Алеша перевел фонарь выше. Наташина куртка была расстегнута, Виктор увидел на шее шерстяную нитку с небольшой перламутровой раковиной.
– Я человек политический, он просто за компанию, – она шутейно толкнула Алешу грифом гитары. – Я в девяносто первом сюда тоже хотела, за Ельцина была, но родители не пустили, боялись… Теперь подросла, против Ельцина…
– Спой нам еще, деточка, – попросила старушка в вязаной шапке. – Отважно делается, когда ты поешь.
– Разве еще одну… Я ее первого мая написала… – Наташа удобнее устроила гитару на колене и без промедления, сразу принялась мести по струнам:
В мегаполисе галактики соседней
Происходят нынче странные дела,
Из-за споров и тумана, врак и бредней
Диктатура хриплый голос подала.
Виктор смотрел на то, как наискось бьют длинные пальцы девушки, и трудно припоминал. Гитара была в истертых, но угадывавшихся алых и желтых наклейках. Он понял, что играл на ней, да, именно на ней, неделю назад, здесь, и пел “Куба далека, Куба рядом”. У гитары тогда был владелец – подросток.
Это же еще начало года,
Дальше может всё произойти,
А гроза близка, но нет громоотвода
И конкретного спасения пути.
– Чья гитара? – мягко спросил он у стоявшего рядом с календарным старым портретиком Сталина, наклеенным на картонку.
– Сани Огнеева, – ответил тот, топорща седые усы. – Вышел с концами. Обратно дороги нет.
Наташин голос сливался с бренчанием гитары в звуковую воронку, завораживая и дурманя. Виктор поймал себя на том, что не чувствует боли в плече или ребрах, шишка как будто пропала, но он вдруг ясно ощутил обреченность – свою, чужую, этого здания, этой поющей девушки и ее парня, этого мужичка, из-за наплывающего дыма похожего на ежика в тумане.

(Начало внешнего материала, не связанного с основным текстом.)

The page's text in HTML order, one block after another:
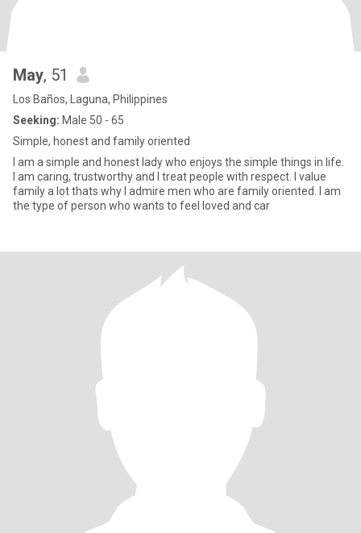
May, 51
Los Baños, Laguna, Philippines
Seeking: Male 50 - 65
Simple, honest and family oriented
I am a simple and honest lady who enjoys the simple things in life.
I am caring, trustworthy and I treat people with respect. I value
family a lot thats why I admire men who are family oriented. I am
the type of person who wants to feel loved and car
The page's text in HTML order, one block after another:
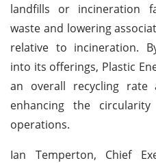
landfills or incineration
waste and lowering
relative to incineration.
into its offerings, Plastic
an overall recycling rate
enhancing the
operations.
Ian Temperton, Chief
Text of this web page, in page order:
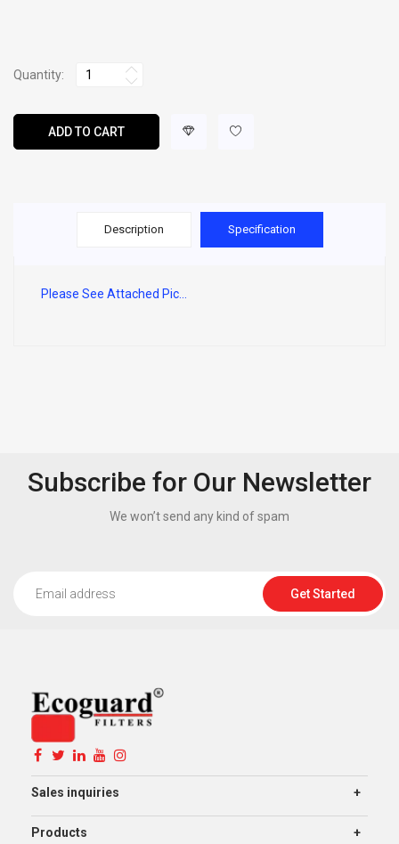
Quantity:
ADD TO CART
Description Specification
Please See Attached Pic...
Subscribe for Our Newsletter
We won’t send any kind of spam
Get Started
Sales inquiries
Products
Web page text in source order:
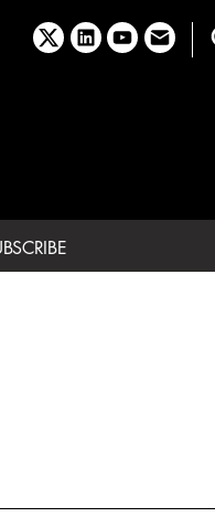
x linkedinyoutubeemail
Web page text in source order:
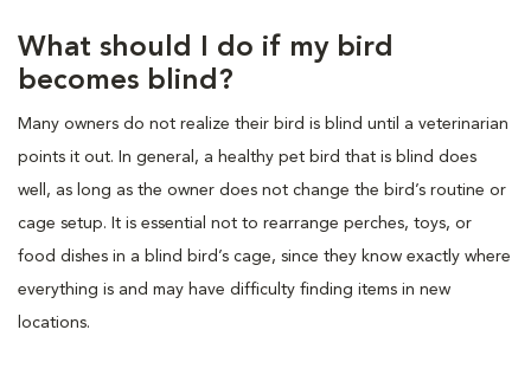
What should I do if my bird
becomes blind?
Many owners do not realize their bird is blind until a veterinarian
points it out. In general, a healthy pet bird that is blind does
well, as long as the owner does not change the bird’s routine or
cage setup. It is essential not to rearrange perches, toys, or
food dishes in a blind bird’s cage, since they know exactly where
everything is and may have difficulty finding items in new
locations.
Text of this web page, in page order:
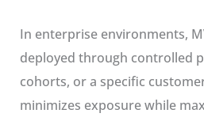
In enterprise environments,
deployed through controlled
cohorts, or a specific
minimizes exposure while
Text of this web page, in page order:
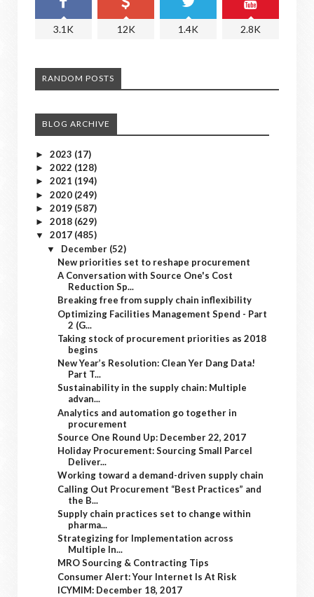
3.1K 12K 1.4K 2.8K
RANDOM POSTS
BLOG ARCHIVE
► 2023 (17)
► 2022 (128)
► 2021 (194)
► 2020 (249)
► 2019 (587)
► 2018 (629)
▼ 2017 (485)
▼ December (52)
New priorities set to reshape procurement
A Conversation with Source One's Cost
Reduction Sp...
Breaking free from supply chain inflexibility
Optimizing Facilities Management Spend - Part
2 (G...
Taking stock of procurement priorities as 2018
begins
New Year’s Resolution: Clean Yer Dang Data!
Part T...
Sustainability in the supply chain: Multiple
advan...
Analytics and automation go together in
procurement
Source One Round Up: December 22, 2017
Holiday Procurement: Sourcing Small Parcel
Deliver...
Working toward a demand-driven supply chain
Calling Out Procurement “Best Practices” and
the B...
Supply chain practices set to change within
pharma...
Strategizing for Implementation across
Multiple In...
MRO Sourcing & Contracting Tips
Consumer Alert: Your Internet Is At Risk
ICYMIM: December 18, 2017
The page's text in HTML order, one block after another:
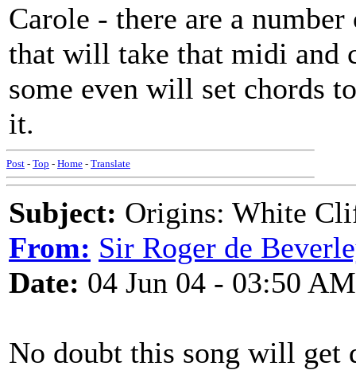
Carole - there are a
that will take that midi and
some even will set chords
it.
Post - Top - Home - Translate
Subject: Origins: White
From: Sir Roger de
Date: 04 Jun 04 - 03:50 AM
No doubt this song will get
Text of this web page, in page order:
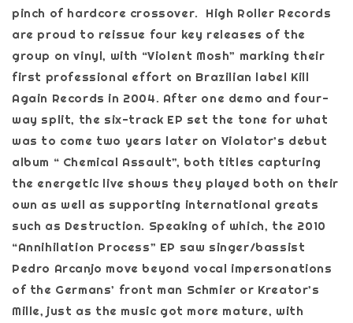
pinch of hardcore crossover. High Roller Records
are proud to reissue four key releases of the
group on vinyl, with “Violent Mosh” marking their
first professional effort on Brazilian label Kill
Again Records in 2004. After one demo and four-
way split, the six-track EP set the tone for what
was to come two years later on Violator’s debut
album “ Chemical Assault”, both titles capturing
the energetic live shows they played both on their
own as well as supporting international greats
such as Destruction. Speaking of which, the 2010
“Annihilation Process” EP saw singer/bassist
Pedro Arcanjo move beyond vocal impersonations
of the Germans’ front man Schmier or Kreator’s
Mille, just as the music got more mature, with
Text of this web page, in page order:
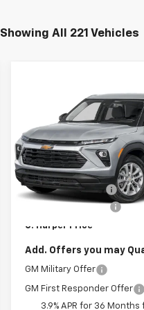
Showing All 221 Vehicles
2026Chevrolet
Trailblazer
LS
C. Harper Chevrolet East
VIN:KL79MMSP9TB254504
Model:1TR56
In Stock
C HARPER
SAVINGS
C.
Less
MSRP:
C. Harper Discount
Documentation Fee
C. Harper Price
Add. Offers you may
GM Military Offer
GM First Responder Offer
3.9% APR for 36 Months
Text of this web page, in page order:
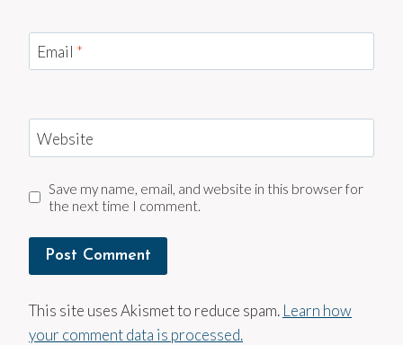
Email *
Website
Save my name, email, and website in this browser for
the next time I comment.
This site uses Akismet to reduce spam. Learn how
your comment data is processed.
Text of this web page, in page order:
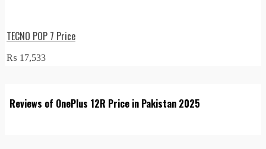
TECNO POP 7 Price
₨ 17,533
Reviews of OnePlus 12R Price in Pakistan 2025
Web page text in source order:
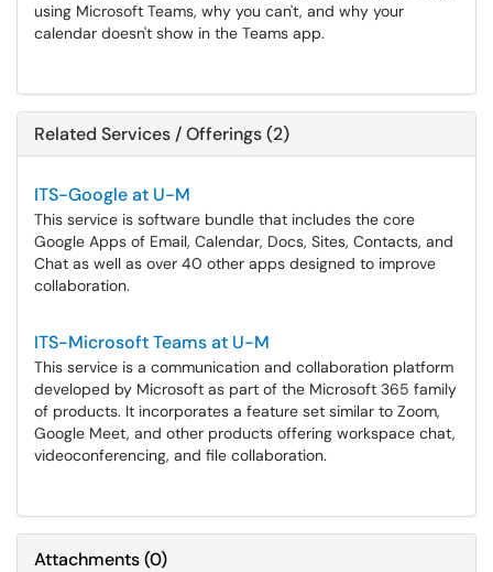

Наташе словно передалось его чувство, она запнулась и запела злее, громче, чеканно:
И по площади в дыму проедут танки,
Тяжкой гусеницей вставшим смерть суля,
И воскреснут баррикады и землянки,
И слезами пропитается земля.
За стеклом в холле на полу высоко вспыхнула и погасла свеча.
Это же еще начало года,
Что еще там будет впереди?
Неужель пойдут под ненависть народа
Злые люди с автоматом на груди?
Наташа ударила по струнам: “Злые люди с автоматом на груди…”
Опять ударила. Встала. Стояла с гитарой наперевес, близоруко хлопая глазами, будто не понимая, что с ней и кто перед ней.